Consider an island with n + 2 inhabitants. One of the inhabitants is murdered. The police know for sure that one of the remaining n + 1 inhabitants must be the killer and forensic experts find a particular DNA profile at the crime scene. It is known that this particular DNA profile occurs in a fraction p of the population, i.e., every inhabitant has probability p of having this particular DNA profile, independently of the other inhabitants. The police decides to screen all inhabitants for the DNA profile. The first person they screen is Rick Random and he turns out to have the DNA profile.

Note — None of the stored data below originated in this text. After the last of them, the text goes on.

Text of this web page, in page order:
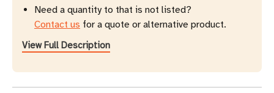
Need a quantity to that is not listed?
Contact us for a quote or alternative product.
View Full Description
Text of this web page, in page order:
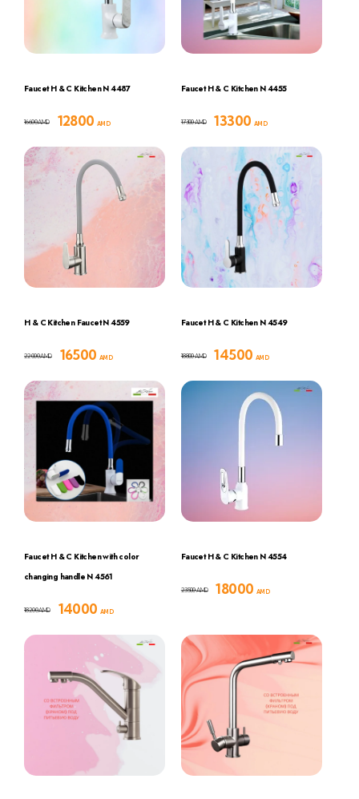
Faucet H & C Kitchen N 4487
12800AMD
16600AMD
Faucet H & C Kitchen N 4455
13300 AMD
17300AMD
H & C Kitchen Faucet N 4559
16500AMD
22000AMD
Faucet H & C Kitchen N 4549
14500 AMD
18800AMD
Faucet H & C Kitchen with color
changing handle N 4561
14000AMD
18200AMD
Faucet H & C Kitchen N 4554
18000 AMD
23500AMD
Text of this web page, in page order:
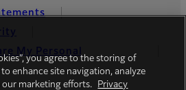
My Personal
you agree to the storing of
enhance site navigation, analyze
our marketing efforts.
Privacy
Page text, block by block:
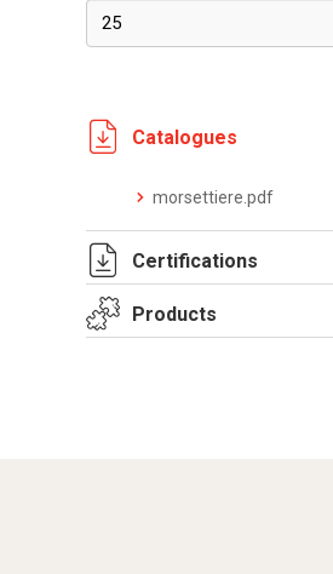
25
Catalogues
morsettiere.pdf
Certifications
Dich. CE serie
Products
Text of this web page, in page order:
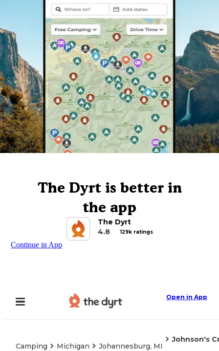
The Dyrt is better in
the app
The Dyrt
4.8
129k ratings
Continue in App
Open in App
Camping Michigan Johannesburg, MI
Johnson's
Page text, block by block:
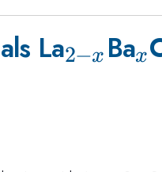
La_{2-
2−x Bax

Let E be the event of finding Rick Random’s particular DNA profile at the crime scene.
Let R be the event that Rick Random is the killer
Given $\mathbb P (E|R) = 1$. Find $\mathbb P (E|R^C)$
My first attempt is $\mathbb P (E|R^c) = \frac{(n+2)p-2}{n}$ however I'm not sure.
Notice: " every inhabitant has probability $p$ of having this particular DNA profile, independently of the other inhabitants. "
So what is the probability that the killer had the profile under the condition that Rick Random is not the killer?
(PS: $\mathsf P(E\mid R)=1$ indicates that the police are assuming that the evidence was certainly left by the killer, not possibly by an uninvolved islander.)